The first series of Corona satellites were the Keyhole 1 (KH-1) satellites based on the Agena-A upper stage, which not only offered housing but whose engine provided attitude control in orbit. The KH-1 payload included the C (for Corona) single, vertical-looking, panoramic camera that scanned back and forth, exposing its film at a right angle to the line of flight. The camera, built by Fairchild Camera and Instrument with a f/5.0 aperture and 61 cm focal length, had a ground resolution of 12.9 m. Film was returned from orbit by a single General Electric Satellite Return Vehicle (SRV) constructed by General Electric. The SRV was equipped with an onboard small solid-fuel retro motor to deorbit at the end of the mission. Recovery of the capsule was done in mid-air by a specially equipped aircraft.

Discoverer 3 was the third in a series of three camera-less test flights preceding operational KH-1 flights. Previously, Discoverer 1, which carried neither camera nor film capsule, was launched 28 February 1959 after a failed attempt on 21 January 1959. Discoverer 2, launched 13 April 1959, was orbited successfully but its SRV was lost over Norway and never recovered.

==Spacecraft==

The battery-powered Discoverer 3 was composed of two sections: the satellite proper and the SRV. Together, they massed (843 kg) after orbit insertion.
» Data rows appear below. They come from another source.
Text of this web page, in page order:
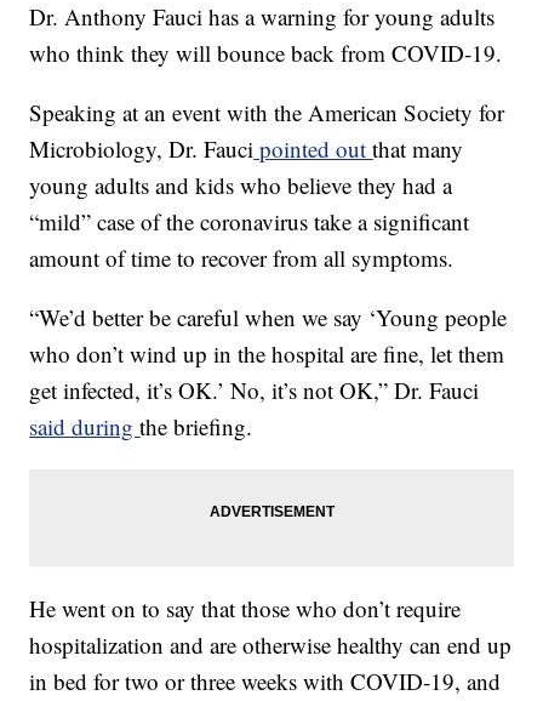
Dr. Anthony Fauci has a warning for young adults
who think they will bounce back from COVID-19.
Speaking at an event with the American Society for
Microbiology, Dr. Fauci pointed outthat many
young adults and kids who believe they had a
“mild” case of the coronavirus take a significant
amount of time to recover from all symptoms.
“We’d better be careful when we say ‘Young people
who don’t wind up in the hospital are fine, let them
get infected, it’s OK.’ No, it’s not OK,” Dr. Fauci
said duringthe briefing.
He went on to say that those who don’t require
hospitalization and are otherwise healthy can end up
in bed for two or three weeks with COVID-19, and
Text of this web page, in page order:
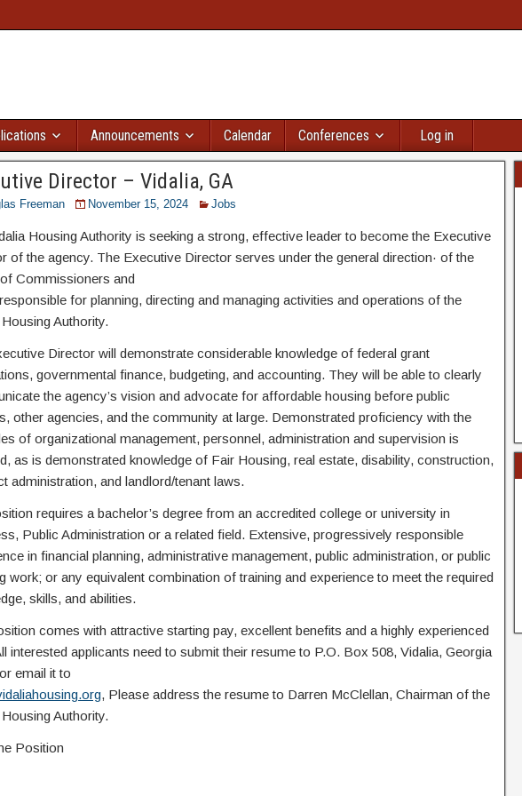
Announcements Calendar Conferences Log in
Director – Vidalia, GA
Freeman November 15, 2024 Jobs
Housing Authority is seeking a strong, effective leader to become the Executive
of the agency. The Executive Director serves under the general direction· of the
Commissioners and
for planning, directing and managing activities and operations of the
Authority.
Director will demonstrate considerable knowledge of federal grant
governmental finance, budgeting, and accounting. They will be able to clearly
the agency’s vision and advocate for affordable housing before public
other agencies, and the community at large. Demonstrated proficiency with the
of organizational management, personnel, administration and supervision is
as is demonstrated knowledge of Fair Housing, real estate, disability, construction,
administration, and landlord/tenant laws.
requires a bachelor’s degree from an accredited college or university in
Public Administration or a related field. Extensive, progressively responsible
in financial planning, administrative management, public administration, or public
work; or any equivalent combination of training and experience to meet the required
skills, and abilities.
comes with attractive starting pay, excellent benefits and a highly experienced
interested applicants need to submit their resume to P.O. Box 508, Vidalia, Georgia
email it to
, Please address the resume to Darren McClellan, Chairman of the
Authority.
Position

To facilitate the cover story that Discoverer was a biomedical series of satellites, the capsule was equipped with a life support system designed to support four mice. It was the first time a Discoverer flight was planned with live animal passengers. The mice were physically stronger and more emotionally stable than standard mice, and they were provided with a food supply consisting of a mixture of oatmeal, ground peanuts, orange juice, water, and gelatin. The satellite also carried equipment for measuring radiation in orbit.

==Mission==

Discoverer 3 was originally scheduled for launch in late May 1959. This attempt was aborted when biomedical telemetry ceased from the SRV and, upon opening the capsule, it was discovered that the payload, four black mice, had poisoned themselves by gnawing at the Krylon coating of their cages. A second launch a few days later was aborted when telemetry indicated a 100% humidity level inside the SRV; payload mice had urinated on the humidity sensor.
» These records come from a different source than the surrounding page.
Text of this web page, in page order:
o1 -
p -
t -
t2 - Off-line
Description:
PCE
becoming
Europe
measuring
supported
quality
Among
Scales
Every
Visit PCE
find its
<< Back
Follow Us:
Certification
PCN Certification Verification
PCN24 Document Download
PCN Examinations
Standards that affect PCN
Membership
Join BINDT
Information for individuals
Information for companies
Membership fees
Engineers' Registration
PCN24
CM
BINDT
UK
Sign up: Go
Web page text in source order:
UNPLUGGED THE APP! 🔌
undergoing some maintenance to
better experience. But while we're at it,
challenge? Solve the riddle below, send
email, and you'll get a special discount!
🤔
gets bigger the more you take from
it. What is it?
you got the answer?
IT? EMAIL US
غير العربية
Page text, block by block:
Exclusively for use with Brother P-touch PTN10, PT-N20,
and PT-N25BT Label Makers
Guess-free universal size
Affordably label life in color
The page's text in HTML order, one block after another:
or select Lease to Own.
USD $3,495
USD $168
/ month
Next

The spacecraft was finally launched at 3 June 1959 20:09:20 from Vandenberg LC 75-3-4. Discoverer III sent telemetry data for 13 minutes, reaching a range of 1200 miles downrange and a speed of nearly 18000 mph, before abruptly going silent. After 24 hours of failure to obtain radar or telemetry signals, it was concluded that the spacecraft had been lost. Factors which contributed to the failure were determined to be faulty radar data which triggered an incorrect firing time and velocity target, and an early cutoff of the rocket's firing. During separation of the Agena stage from the Thor first stage, the booster pitched downward, and the Agena and payload crashed into the Pacific Ocean.

The loss of the mice at sea, compounded by a Jupiter suborbital shot failure on May 29 resulting in the death of the payload monkey, Able, generated complaints from a British humane society and several American newspapers.

==Legacy==

The failure of Discoverer 3 caused a week-long delay in the upcoming Discoverer 4 mission while changes were made to ensure its success. The radar problem was addressed by changes in tracking procedures; the premature propulsion cut-off issue was deemed minor—had it occurred without the faulty radar data, Discoverer 3 would have made orbit.
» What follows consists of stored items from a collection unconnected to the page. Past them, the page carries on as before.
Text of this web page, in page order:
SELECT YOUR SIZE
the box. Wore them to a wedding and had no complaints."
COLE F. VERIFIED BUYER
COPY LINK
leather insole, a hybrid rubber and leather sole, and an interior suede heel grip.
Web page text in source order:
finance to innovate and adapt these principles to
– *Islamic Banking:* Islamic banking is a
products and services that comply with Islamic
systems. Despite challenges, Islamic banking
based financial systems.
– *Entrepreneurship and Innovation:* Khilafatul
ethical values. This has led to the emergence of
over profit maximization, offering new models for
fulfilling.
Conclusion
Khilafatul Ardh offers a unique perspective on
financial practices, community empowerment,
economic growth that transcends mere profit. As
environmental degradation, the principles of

CORONA began operational flights on 25 Jun 1959 with the launch of Discoverer 4 and achieved its first fully successful flight with the mission of Discoverer 14, launched on August 18, 1960. The program ultimately comprised 145 flights in eight satellite series, the last mission launching on 25 May 1972. CORONA was declassified in 1995, and a formal acknowledgement of the existence of US reconnaissance programs, past and present, was issued in September 1996.